Transmitted Bytes in TCP efficiency include the retransmitted bytes as well. One shouldn't simply look at one of these metrics and ignore the others. For example, TCP efficiency goes down due to the fast retransmit algorithm but at the same time it can cause the throughput to increase.
Summary of the result
A lot of stats were generated as a result of running the tests. I won't be able to describe the result in it's entirety. Therefore I will provide a link to my google drive for those who would like take a peek at the stats themselves or view the captured packets in Wireshark.
Speaking qualitatively, I observed the following:
- Under normal network conditions, the patched TCP had greater throughput although the difference was not much significant. It was in the order of 7000 Bps, which is like 3.6 KB per second. But the patched TCP also retransmitted a packet or two extra.
- Under lossy conditions, when the loss is small like 0.3%, the patched TCP provides way better result but the same is not true when the network is too lossy like 10% or so. [ Loss of x% tells that about x% of total packets are dropped by the network. ]
- When on the receiving end, on average, the patched TCP has a greater buffer delay which is not good. I suspect it to be due to the extra PAWS processing added and the increase in RTO computation. I will see if I can fix it but it's not a serious problem since the different is not too much. It can also be the TCP implementation in raspbian that is the problem.

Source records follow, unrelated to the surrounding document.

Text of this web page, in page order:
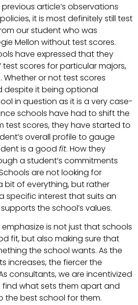
article’s observations
it is most definitely still test
our student who was
Mellon without test scores.
have expressed that they
test scores for particular majors,
Whether or not test scores
despite it being optional
in question as it is a very case-
schools have had to shift the
test scores, they have started to
overall profile to gauge
is a good fit. How they
a student’s commitments
are not looking for
bit of everything, but rather
specific interest that suits an
the school’s values.
emphasize is not just that schools
fit, but also making sure that
the school wants. As the
increases, the fiercer the
consultants, we are incentivized
what sets them apart and
the best school for them.
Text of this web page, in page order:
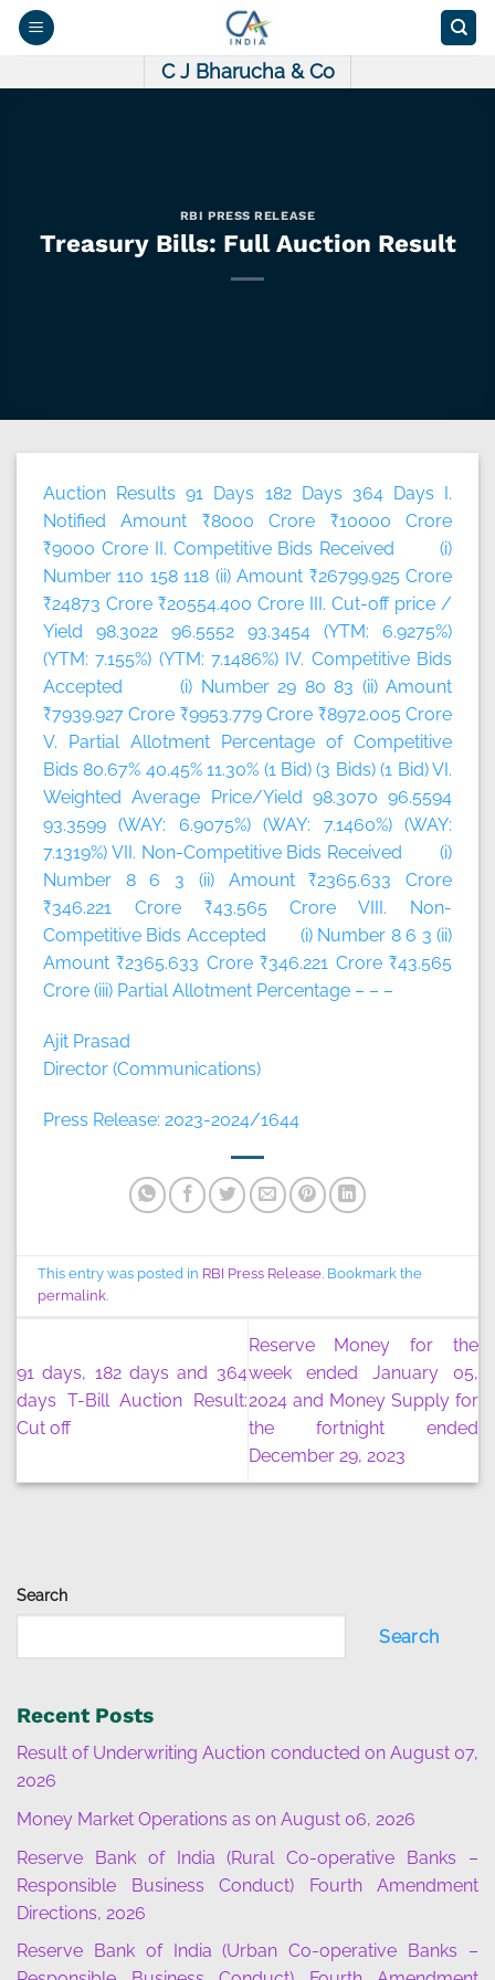
Skip
C J Bharucha & Co
RBI PRESS RELEASE
Treasury Bills: Full Auction Result
Search
Search
Recent Posts
Result of Underwriting Auction conducted on August 07,
2026
Money Market Operations as on August 06, 2026
Reserve Bank of India (Rural Co-operative Banks –
Responsible Business Conduct) Fourth Amendment
Directions, 2026
Reserve Bank of India (Urban Co-operative Banks –
Auction Results 91 Days 182 Days 364 Days I.
Notified Amount ₹8000 Crore ₹10000 Crore
₹9000 Crore II. Competitive Bids Received (i)
Number 110 158 118 (ii) Amount ₹26799.925 Crore
₹24873 Crore ₹20554.400 Crore III. Cut-off price /
Yield 98.3022 96.5552 93.3454 (YTM: 6.9275%)
(YTM: 7.155%) (YTM: 7.1486%) IV. Competitive Bids
Accepted (i) Number 29 80 83 (ii) Amount
₹7939.927 Crore ₹9953.779 Crore ₹8972.005 Crore
V. Partial Allotment Percentage of Competitive
Bids 80.67% 40.45% 11.30% (1 Bid) (3 Bids) (1 Bid) VI.
Weighted Average Price/Yield 98.3070 96.5594
93.3599 (WAY: 6.9075%) (WAY: 7.1460%) (WAY:
7.1319%) VII. Non-Competitive Bids Received (i)
Number 8 6 3 (ii) Amount ₹2365.633 Crore
₹346.221 Crore ₹43.565 Crore VIII. Non-
Competitive Bids Accepted (i) Number 8 6 3 (ii)
Amount ₹2365.633 Crore ₹346.221 Crore ₹43.565
Crore (iii) Partial Allotment Percentage – – –
Ajit Prasad
Director (Communications)
Press Release: 2023-2024/1644
This entry was posted in RBI Press Release. Bookmark the
permalink.
91 days, 182 days and 364
days T-Bill Auction Result:
Cut off
Reserve Money for the
week ended January 05,
2024 and Money Supply for
the fortnight ended
December 29, 2023

Because the patched TCP did generate more Duplicate ACKs than the unpatched one but the raspbian did not respond back with fast retransmits everytime.

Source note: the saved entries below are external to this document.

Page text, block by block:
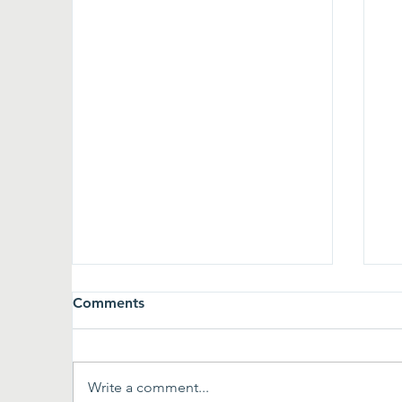
Comments
Write a comment...
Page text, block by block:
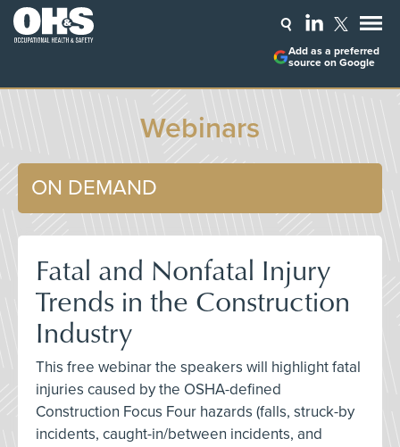
Add as a preferred
source on Google
Webinars
ON DEMAND
Fatal and Nonfatal Injury
Trends in the Construction
Industry
This free webinar the speakers will highlight fatal
injuries caused by the OSHA-defined
Construction Focus Four hazards (falls, struck-by
incidents, caught-in/between incidents, and
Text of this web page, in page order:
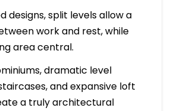
designs, split levels allow a
work and rest, while
area central.
dramatic level
and expansive loft
a truly architectural
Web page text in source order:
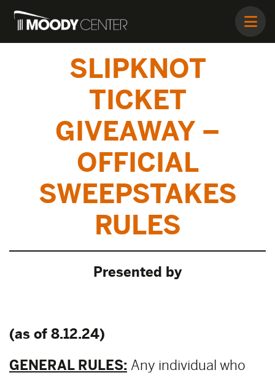
SLIPKNOT
TICKET
GIVEAWAY –
OFFICIAL
SWEEPSTAKES
RULES
Presented by
(as of 8.12.24)
GENERAL RULES: Any individual who
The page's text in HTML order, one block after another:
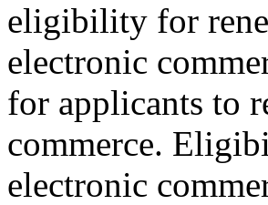
eligibility for
electronic
for applicants to
commerce.
electronic
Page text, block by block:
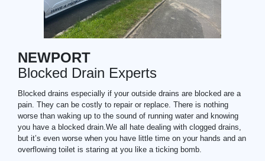
NEWPORT
Blocked Drain Experts
Blocked drains especially if your outside drains are blocked are a
pain. They can be costly to repair or replace. There is nothing
worse than waking up to the sound of running water and knowing
you have a blocked drain.We all hate dealing with clogged drains,
but it’s even worse when you have little time on your hands and an
overflowing toilet is staring at you like a ticking bomb.
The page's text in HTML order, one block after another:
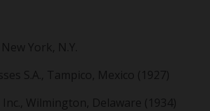
York, N.Y.
S.A., Tampico, Mexico (1927)
Wilmington, Delaware (1934)
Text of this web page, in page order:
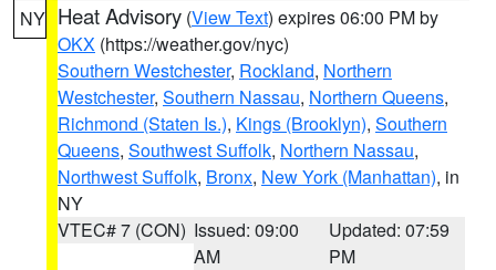
NY Heat Advisory (View Text) expires 06:00 PM by
OKX (https://weather.gov/nyc)
Southern Westchester, Rockland, Northern
Westchester, Southern Nassau, Northern Queens,
Richmond (Staten Is.), Kings (Brooklyn), Southern
Queens, Southwest Suffolk, Northern Nassau,
Northwest Suffolk, Bronx, New York (Manhattan), in
NY
VTEC# 7 (CON) Issued: 09:00
AM
Updated: 07:59
PM
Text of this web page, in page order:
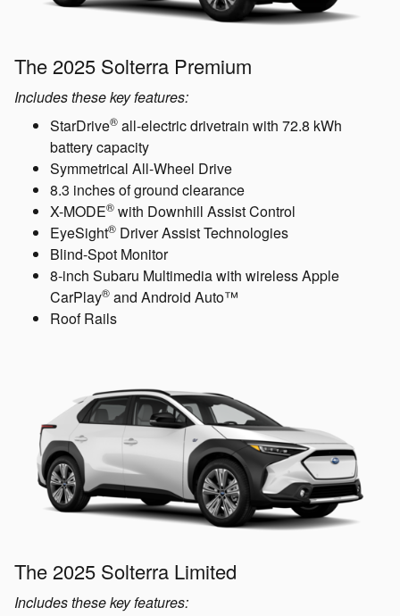
The 2025 Solterra Premium
Includes these key features:
StarDrive® all-electric drivetrain with 72.8 kWh
battery capacity
Symmetrical All-Wheel Drive
8.3 inches of ground clearance
X-MODE® with Downhill Assist Control
EyeSight® Driver Assist Technologies
Blind-Spot Monitor
8-inch Subaru Multimedia with wireless Apple
CarPlay® and Android Auto™
Roof Rails
The 2025 Solterra Limited
Includes these key features:
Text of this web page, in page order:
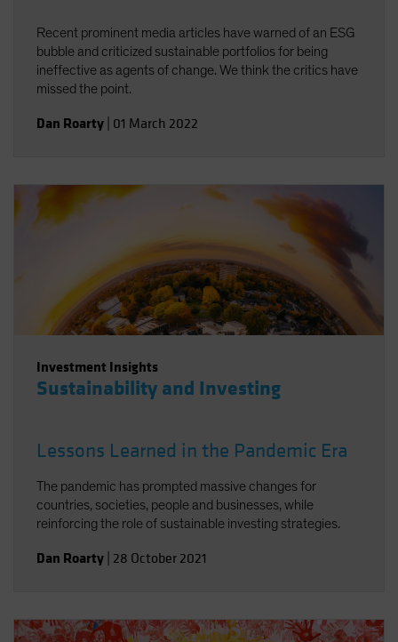
Recent prominent media articles have warned of an ESG
bubble and criticized sustainable portfolios for being
ineffective as agents of change. We think the critics have
missed the point.
Dan Roarty 01 March 2022
Investment Insights
Sustainability and Investing
Lessons Learned in the Pandemic Era
The pandemic has prompted massive changes for
countries, societies, people and businesses, while
reinforcing the role of sustainable investing strategies.
Dan Roarty 28 October 2021
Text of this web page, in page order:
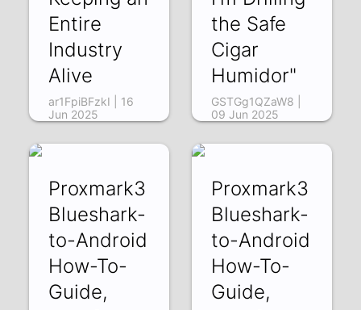
Entire
Industry
Alive
ar1FpiBFzkI | 16
Jun 2025
the Safe
Cigar
Humidor"
GSTGg1QZaW8 |
09 Jun 2025
Proxmark3
Blueshark-
to-Android
How-To-
Guide,
Proxmark3
Blueshark-
to-Android
How-To-
Guide,
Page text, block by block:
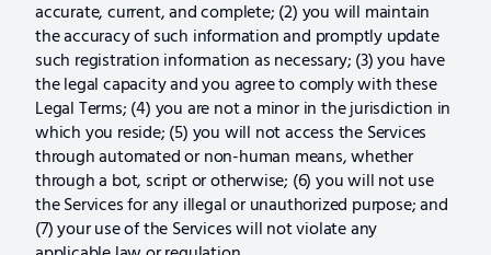
accurate, current, and complete; (2) you will maintain
the accuracy of such information and promptly update
such registration information as necessary; (3) you have
the legal capacity and you agree to comply with these
Legal Terms; (4) you are not a minor in the jurisdiction in
which you reside; (5) you will not access the Services
through automated or non-human means, whether
through a bot, script or otherwise; (6) you will not use
the Services for any illegal or unauthorized purpose; and
(7) your use of the Services will not violate any
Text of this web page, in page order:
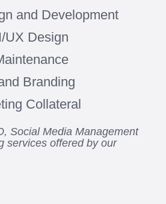
and Development
UX Design
Branding
Collateral
Social Media Management
services offered by our

- When on the sending end, the tests showed truely significant differences. There was a clear distinction. Under lossy network, the patched TCP had a higher throughput with the difference even reaching upto 30-50 KB per second and greater TCP efficiency as well. But it was just the opposite when delays where introduced in the network. With random delays being attached to each packet, the unpatched version performed better almost every time. The reason I could infer was that the unpatched version had a greater output window in this case. The patched version limited the increase in it's output window due to the security measures I applied as per the rfcs. I will have to look more into it.

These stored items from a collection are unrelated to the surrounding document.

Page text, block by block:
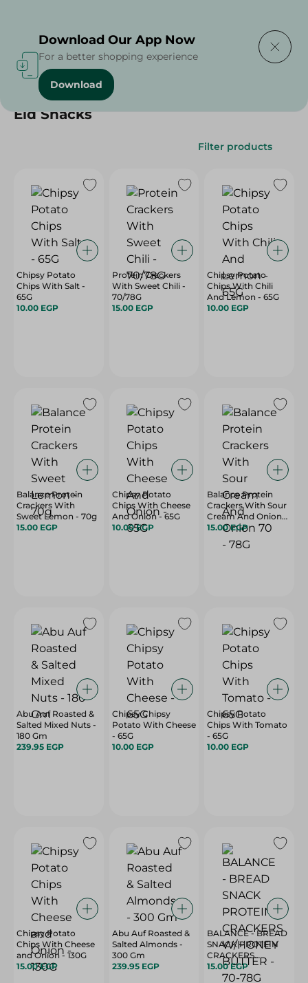
Home /
Eid Snacks
Filter products
Chipsy Potato
Chips With Salt -
65G
10.00 EGP
Protein Crackers
With Sweet Chili -
70/78G
15.00 EGP
Chipsy Potato
Chips With Chili
And Lemon - 65G
10.00 EGP
Balance Protein
Crackers With
Sweet Lemon - 70g
15.00 EGP
Chipsy Potato
Chips With Cheese
And Onion - 65G
10.00 EGP
Balance Protein
Crackers With Sour
Cream And Onion
70 - 78G
15.00 EGP
Abu Auf Roasted &
Salted Mixed Nuts -
180 Gm
239.95 EGP
Chipsy Chipsy
Potato With Cheese
- 65G
10.00 EGP
Chipsy Potato
Chips With Tomato
- 65G
10.00 EGP
Chipsy Potato
Chips With Cheese
and Onion - 130G
15.00 EGP
Abu Auf Roasted &
Salted Almonds -
300 Gm
239.95 EGP
BALANCE - BREAD
SNACK PROTEIN
CRACKERS
W/HONEY BUTTER
- 70-78G
15.00 EGP
Download Our App Now
For a better shopping experience
Download
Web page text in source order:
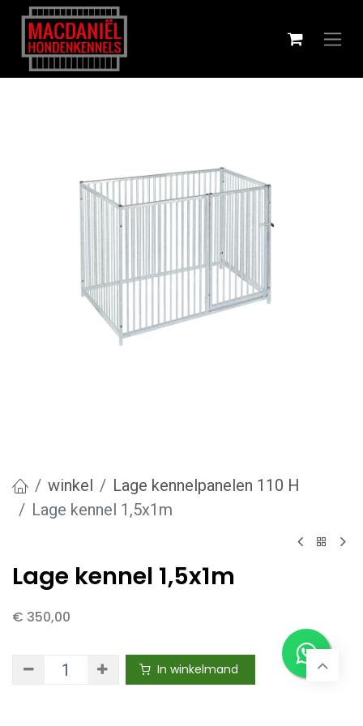
winkel
Lage kennelpanelen 110 H
Lage kennel 1,5x1m
Lage kennel 1,5x1m
€ 350,00
In winkelmand
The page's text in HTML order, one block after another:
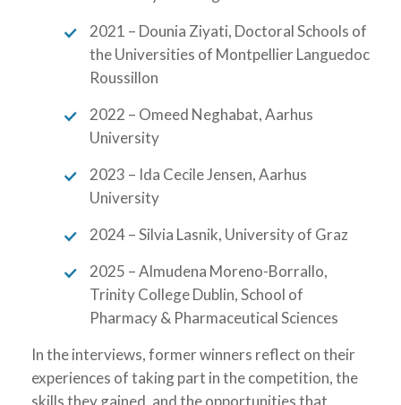
2021 – Dounia Ziyati, Doctoral Schools of
the Universities of Montpellier Languedoc
Roussillon
2022 – Omeed Neghabat, Aarhus
University
2023 – Ida Cecile Jensen, Aarhus
University
2024 – Silvia Lasnik, University of Graz
2025 – Almudena Moreno-Borrallo,
Trinity College Dublin, School of
Pharmacy & Pharmaceutical Sciences
In the interviews, former winners reflect on their
experiences of taking part in the competition, the
skills they gained, and the opportunities that
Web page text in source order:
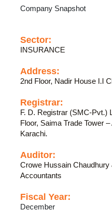
Company Snapshot
Sector:
INSURANCE
Address:
2nd Floor, Nadir House I.I
Registrar:
F. D. Registrar (SMC-Pvt.)
Floor, Saima Trade Tower
Karachi.
Auditor:
Crowe Hussain Chaudhury
Accountants
Fiscal Year:
December

Link to the compressed file with test results: Google drive link
Other works
Intially when I had set up the test environment and ran tests on the patched TCP, the file transfer would never end. The patched TCP silently kept dropping many packets and I wouldn't know why. I looked over and over my patches but coulnd't find the fault. It kept me stuck for 2 days. I had already figured out that the problem was with the PAWS patch since I removed one patch after the other till I could get the file transfer to work. I finally found out that the problem was with the already existing code which did not perform network byte order conversion for one of the fields of the timestamp option causing the timestamp values to behave non-linearly. I reworked my PAWS patch to include that change as well. It would be great if someone could review that change and let me know that it is okay.
I also reverted one of the small changes in my slowstart and congestion avoidance patch since it felt completely unnecessary after I inspected that traffic flow out of Ubuntu system to see how Ubuntu dealt with it.